No entanto, depois da morte e ressurreição de Cristo ficou indesculpável alegar ignorância acerca do evangelho, porque depois desse acontecimento, a mensagem do evangelho agora é anunciado nos quatro cantos da terra. Os apóstolos ficaram encarregados dessa expansão do evangelho de Cristo que começou pela igreja primitiva. Portanto, Deus “não levou em conta os tempos da ignorância; agora, porém, notifica aos homens que todo, em toda parte, se arrependam”(atos17:30).

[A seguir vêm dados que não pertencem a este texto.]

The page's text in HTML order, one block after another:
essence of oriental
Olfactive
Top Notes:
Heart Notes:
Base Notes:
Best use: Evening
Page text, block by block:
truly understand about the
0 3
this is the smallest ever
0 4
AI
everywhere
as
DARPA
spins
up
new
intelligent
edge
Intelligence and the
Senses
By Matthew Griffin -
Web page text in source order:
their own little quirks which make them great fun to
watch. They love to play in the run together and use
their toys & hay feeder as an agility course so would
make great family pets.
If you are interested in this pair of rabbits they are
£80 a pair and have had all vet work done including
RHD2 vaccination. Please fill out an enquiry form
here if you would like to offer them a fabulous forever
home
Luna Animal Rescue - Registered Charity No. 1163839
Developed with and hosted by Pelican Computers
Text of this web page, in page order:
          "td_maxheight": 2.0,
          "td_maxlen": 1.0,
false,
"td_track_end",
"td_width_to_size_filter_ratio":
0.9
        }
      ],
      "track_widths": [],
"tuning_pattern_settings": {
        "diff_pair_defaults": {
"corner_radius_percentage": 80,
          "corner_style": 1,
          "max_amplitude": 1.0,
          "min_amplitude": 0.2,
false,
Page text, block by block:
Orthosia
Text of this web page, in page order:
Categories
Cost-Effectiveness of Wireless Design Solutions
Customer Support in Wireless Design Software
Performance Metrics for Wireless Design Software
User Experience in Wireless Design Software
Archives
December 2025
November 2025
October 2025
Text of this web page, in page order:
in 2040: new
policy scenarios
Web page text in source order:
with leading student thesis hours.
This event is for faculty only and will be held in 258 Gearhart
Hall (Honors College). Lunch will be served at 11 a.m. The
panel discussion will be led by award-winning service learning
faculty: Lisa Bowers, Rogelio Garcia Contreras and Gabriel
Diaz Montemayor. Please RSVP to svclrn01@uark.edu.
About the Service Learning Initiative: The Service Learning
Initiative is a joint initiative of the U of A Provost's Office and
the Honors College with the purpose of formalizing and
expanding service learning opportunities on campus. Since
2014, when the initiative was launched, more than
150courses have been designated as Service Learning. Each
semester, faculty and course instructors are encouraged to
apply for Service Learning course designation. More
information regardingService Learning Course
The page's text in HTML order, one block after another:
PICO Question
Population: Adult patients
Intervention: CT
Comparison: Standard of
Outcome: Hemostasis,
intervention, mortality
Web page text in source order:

O apóstolo Paulo em Atenas disse essa grande verdade do texto acima transcrito, que Deus não levou em conta “os tempos da ignorância”, isto é, o tempo em que os gentios estavam distantes do conhecimento das leis de Deus, dos planos salvíficos de Cristo, sendo tudo isso restrito à nação de Israel. Nesse sentido, Deus levou em conta o princípio da legalidade, que diz “não há crime sem lei que o defina”. Havia a lei de Deus no mundo antigo, mas para os gentios como se não houvesse; pois as leis foram dadas a Israel. Por conseguinte, seria injusto um gentio ser condenado por algo que ele não estava ciente das reais conseqüências de seus atos. Da mesma forma que o código penal não criminaliza ninguém sem antes não houver uma lei que descreva com segurança alguma conduta que a sociedade considera como lesiva e prejudicial ao bem comum. Então quem comete, por exemplo, um homicídio sabe das reais conseqüências punitivas que a lei descreve. Judeus e gentios agora encontram-se em pé de igualdade. Portanto, com a crescente divulgação do evangelho, chegando ao conhecimento de uma gama cada vez maior de pessoas, agora Deus notifica a todos os homens, povos, nações, pessoas das mais diversas etnias, raças, línguas, em toda parte, que se arrependam; porquanto estabeleceu um dia em que há de julgar o mundo com justiça por meio de Cristo Jesus.